# New teeth and mouth



## BelarusBulldog (Feb 19, 2011)

Lol, not really but I did get a new bucket with a serrated cutting edge for the Bobcat. When I changed over to the quick attach, the original bucket was now at the wrong angle. I bought a QA plate with a kickout to correct this but in doing so, I lost some of my breakout force with the curl. Went back to my dealer and had him order a custom made bucket from Horst welding. I say custom because they had to take a bucket designed for a skid steer and cut it down to the size I wanted plus add a serrated cutting edge instead of a tooth bar. Now my Bobcat digs even better then before. and hard ground is only a joke. Couple of pictures, enjoy! Bye


----------



## Hoodoo Valley (Nov 14, 2006)

You got me! I thought "Okay, what did we do now":lmao: Dang.... That looks pissed off!
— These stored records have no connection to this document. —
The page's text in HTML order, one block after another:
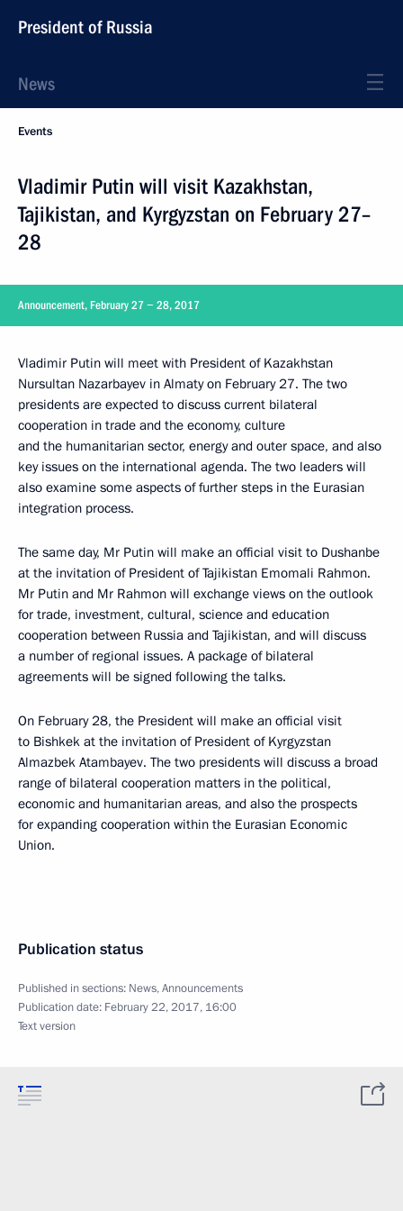
President of Russia
News
Events
Vladimir Putin will visit Kazakhstan,
Tajikistan, and Kyrgyzstan on February 27–
28
Announcement, February 27 − 28, 2017
Vladimir Putin will meet with President of Kazakhstan
Nursultan Nazarbayev in Almaty on February 27. The two
presidents are expected to discuss current bilateral
cooperation in trade and the economy, culture
and the humanitarian sector, energy and outer space, and also
key issues on the international agenda. The two leaders will
also examine some aspects of further steps in the Eurasian
integration process.
The same day, Mr Putin will make an official visit to Dushanbe
at the invitation of President of Tajikistan Emomali Rahmon.
Mr Putin and Mr Rahmon will exchange views on the outlook
for trade, investment, cultural, science and education
cooperation between Russia and Tajikistan, and will discuss
a number of regional issues. A package of bilateral
agreements will be signed following the talks.
On February 28, the President will make an official visit
to Bishkek at the invitation of President of Kyrgyzstan
Almazbek Atambayev. The two presidents will discuss a broad
range of bilateral cooperation matters in the political,
economic and humanitarian areas, and also the prospects
for expanding cooperation within the Eurasian Economic
Union.
Publication status
Published in sections: News,Announcements
Publication date: February 22, 2017, 16:00
Text version

Still got the removable edge too, nicely done!


----------



## pogobill (Jan 31, 2012)

Nice BB, looks like you could do some serious root ripping and digging with that baby!!


----------



## Thomas (Nov 1, 2006)

Good to see your still making dust BB. 
You just made your project list that much easier,but than again you may have added more projects to the list. 
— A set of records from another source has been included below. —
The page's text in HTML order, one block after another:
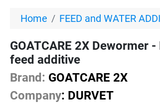
Home FEED and WATER
GOATCARE 2X Dewormer
feed additive
Brand: GOATCARE 2X
Company: DURVET
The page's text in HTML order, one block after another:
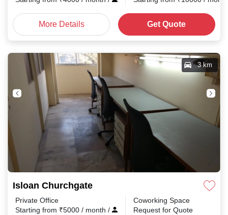
More Details Get Quote
Isloan Churchgate
3 km
Private Office
Starting from ₹5000 / month /
Coworking Space
Request for Quote
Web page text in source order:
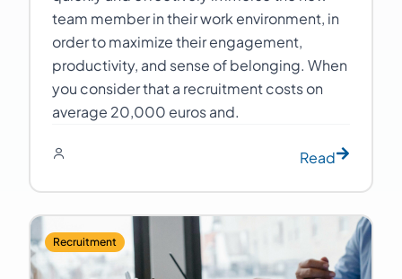
team member in their work environment, in
order to maximize their engagement,
productivity, and sense of belonging. When
you consider that a recruitment costs on
average 20,000 euros and.
Read
Recruitment

I can't recall  when did your bride get backhoe attachment for her tractor.


----------



## BelarusBulldog (Feb 19, 2011)

Thanks Tractor beam, I'm glad too it had nothing to do with my face. lol Pogobill, you wouldn't believe the difference in it's digging power, well worth the money. Thomas my friend, how have you been? I have had a couple of projects on the back burner but now is time to get back at them. Here is the link to when I ( she ) got the BHoe. http://www.tractorforum.com/f324/new-backhoe-23789/


----------



## jhngardner367 (Apr 5, 2011)

Looking good,BB !
Make sure to post some pics of it,in action !


----------